To ease accessibility and accommodate missing references, we also provide an interactive platform which allows to navigate topics and methods, and provides additional information and project links for each paper.
Deep Discrete Flow
Motivated by the success of deep learning techniques in matching problems, we present a method for learning context-aware features for solving optical flow using discrete optimization. Towards this goal, we present an efficient way of training a context network with a large receptive field size on top of a local network using dilated convolutions on patches. We perform feature matching by comparing each pixel in the reference image to every pixel in the target image, utilizing fast GPU matrix multiplication. The matching cost volume from the network’s output forms the data term for discrete MAP inference in a pairwise Markov random field. We provide an extensive empirical investigation of network architectures and model parameters. At the time of submission, our method ranks second on the challenging MPI Sintel test set.
Exploiting Object Similarity in 3D Reconstruction
Despite recent progress, reconstructing outdoor scenes in 3D from movable platforms remains a highly difficult endeavor. Challenges include low frame rates, occlusions, large distortions and difficult lighting conditions. In this paper, we leverage the fact that the larger the reconstructed area, the more likely objects of similar type and shape will occur in the scene. This is particularly true for outdoor scenes where buildings and vehicles often suffer from missing texture or reflections, but share similarity in 3D shape. We take advantage of this shape similarity by locating objects using detectors and jointly reconstructing them while learning a volumetric model of their shape. This allows us to reduce noise while completing missing surfaces as objects of similar shape benefit from all observations for the respective category. We evaluate our approach with respect to LIDAR ground truth on a novel challenging suburban dataset and show its advantages over the state-of-the-art.

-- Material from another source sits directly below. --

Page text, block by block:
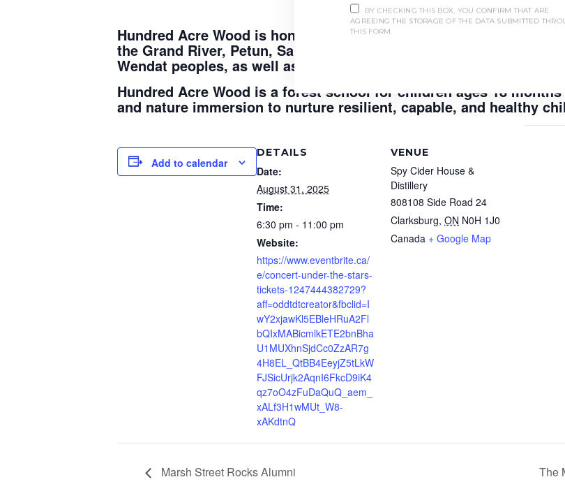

Displets: Resolving Stereo Ambiguities using Object Knowledge
Stereo techniques have witnessed tremendous progress over the last decades, yet some aspects of the problem still remain challenging today. Striking examples are reflecting and textureless surfaces which cannot easily be recovered using traditional local regularizers. In this paper, we therefore propose to regularize over larger distances using object-category specific disparity proposals (displets) which we sample using inverse graphics techniques based on a sparse disparity estimate and a semantic segmentation of the image. The proposed displets encode the fact that objects of certain categories are not arbitrarily shaped but typically exhibit regular structures. We integrate them as non-local regularizer for the challenging object class ‘car’ into a superpixel based CRF framework and demonstrate its benefits on the KITTI stereo evaluation.